We finally decided to go for solution #3: leverage the use of other open source solutions and develop a tool that could equally be used by highly literate developers and lecturers with minimal GitHub knowledge.

Time and expertise required

Assuming that the researcher is familiar with the Jupyter notebook and with GitHub, installing the Python package is as simple as doing pip install nbjekyll and the template can be readily forked or imported from GitHub ()https://github.com/trallard/Modules-template). Once this is done the publishing part should take only a few minutes. The notebooks can then be added or modified as nbjekyll will take care of the testing, converting and appropriate formatting of the books inside the repository.

A detailed guide on how to get started and how to convert the notebooks into Jekyll ready documents can be found on the Modules template documentation website: http://bitsandchips.me/Modules-template-docs/

The template enables the use of more advanced features such as embedding of reveal.js slides and linking to Microsoft Azure notebooks. All of which are also detailed in http://bitsandchips.me/Modules-template-docs/advanced

The implementation: technical bits

Thanks to nbformat it is possible to convert the notebooks into other formats, such as .pdf, .tex, .py, .html, .md and even reveal.js slides. On the other hand, it is possible to now perform regression tests on the notebooks thanks to the ODK developed tool nbval, and finally, GitHub supports and serves static websites generated using Jekyll.
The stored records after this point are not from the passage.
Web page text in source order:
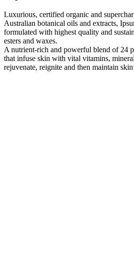
Luxurious, certified organic and
Australian botanical oils and extracts,
formulated with highest quality and
esters and waxes.
A nutrient-rich and powerful blend of 24
that infuse skin with vital vitamins,
rejuvenate, reignite and then maintain

Thus we worked on developing a readily usable Jekyll template specifically designed for university course modules and with Jupyter notebooks as the main source of content.
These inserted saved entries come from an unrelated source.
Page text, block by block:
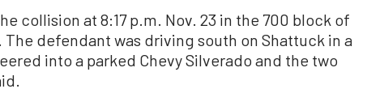
collision at 8:17 p.m. Nov. 23 in the 700 block of
defendant was driving south on Shattuck in a
into a parked Chevy Silverado and the two
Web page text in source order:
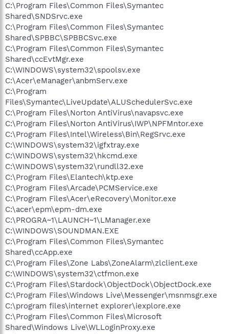
C:\Program Files\Common Files\Symantec
Shared\SNDSrvc.exe
C:\Program Files\Common Files\Symantec
Shared\SPBBC\SPBBCSvc.exe
C:\Program Files\Common Files\Symantec
Shared\ccEvtMgr.exe
C:\WINDOWS\system32\spoolsv.exe
C:\Acer\eManager\anbmServ.exe
C:\Program
Files\Symantec\LiveUpdate\ALUSchedulerSvc.exe
C:\Program Files\Norton AntiVirus\navapsvc.exe
C:\Program Files\Norton AntiVirus\IWP\NPFMntor.exe
C:\Program Files\Intel\Wireless\Bin\RegSrvc.exe
C:\WINDOWS\system32\igfxtray.exe
C:\WINDOWS\system32\hkcmd.exe
C:\WINDOWS\system32\rundll32.exe
C:\Program Files\Elantech\ktp.exe
C:\Program Files\Arcade\PCMService.exe
C:\Program Files\Acer\eRecovery\Monitor.exe
C:\acer\epm\epm-dm.exe
C:\PROGRA~1\LAUNCH~1\LManager.exe
C:\WINDOWS\SOUNDMAN.EXE
C:\Program Files\Common Files\Symantec
Shared\ccApp.exe
C:\Program Files\Zone Labs\ZoneAlarm\zlclient.exe
C:\WINDOWS\system32\ctfmon.exe
C:\Program Files\Stardock\ObjectDock\ObjectDock.exe
C:\Program Files\Windows Live\Messenger\msnmsgr.exe
C:\program files\internet explorer\iexplore.exe
C:\Program Files\Common Files\Microsoft
Shared\Windows Live\WLLoginProxy.exe
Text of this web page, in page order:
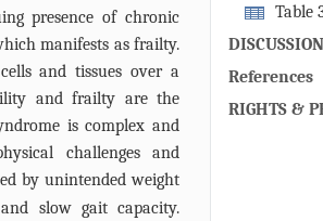
presence of chronic
manifests as frailty.
and tissues over a
and frailty are the
is complex and
challenges and
by unintended weight
slow gait capacity.
in a
nonfrail
showed a
(p<0.0001)
Table
Sesn1 and
DISCUSSION
References
RIGHTS &

It would then be possible to convert the notebooks to .md or .html and then add the .yaml header needed by Jekyll to render it within the posts. In order to remove the manual burden we developed a python package nbjekyll that uses nbformat to convert the notebook to a Jekyll post. By calling nbjekyll within the filesystem containing a Jekyll blog it will find the notebooks and convert them into Jekyll ready .md files with the appropriate front-matter needed, export the images (if any) within the notebook and correctly update the paths in the .md files so that they point to the images in the site.
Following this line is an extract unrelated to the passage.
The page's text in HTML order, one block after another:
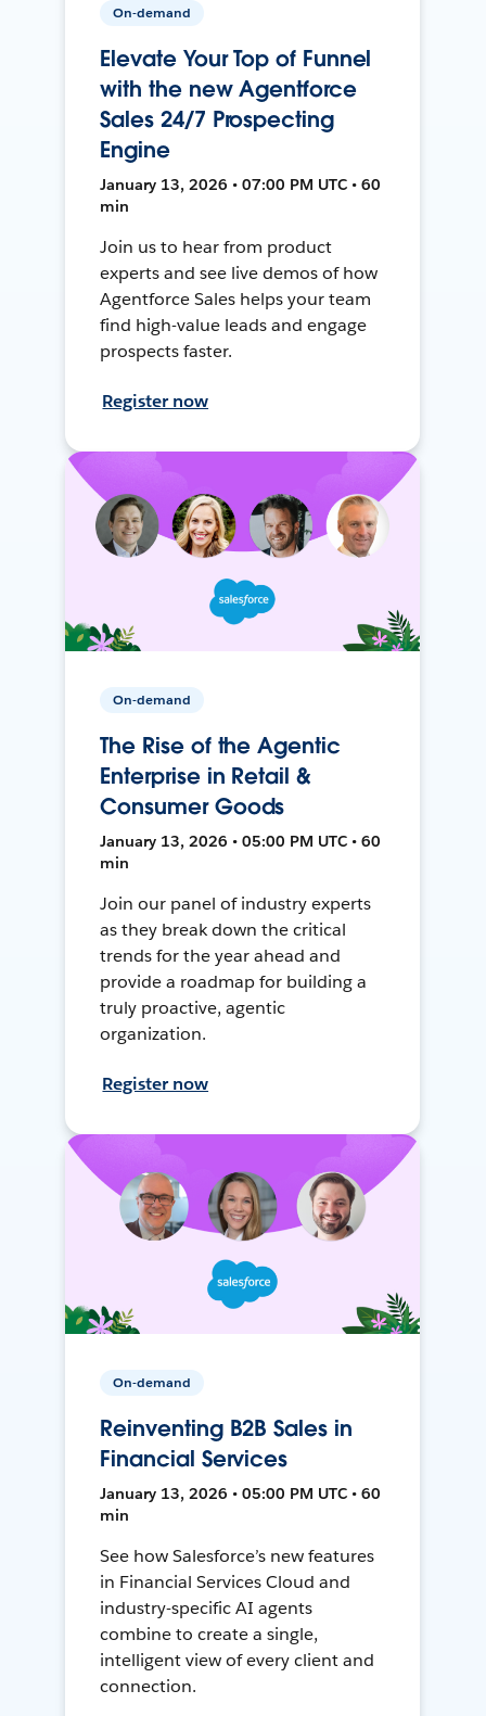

In addition, when doing the conversion, nbjekyll uses nbval under the hood to perform a sanity check on the notebook. By doing so a badge is added to indicate if the tests on the notebook were successful of if there were any problems encountered during the testing phase.

Finally, as the whole site is intended to be used in conjunction with GitHub (or GitLab) the package leverages the use of version control to identify the last commit, the author and the date of the last commit and this information is added to the top of the yaml header so that it is rendered as shown in the image.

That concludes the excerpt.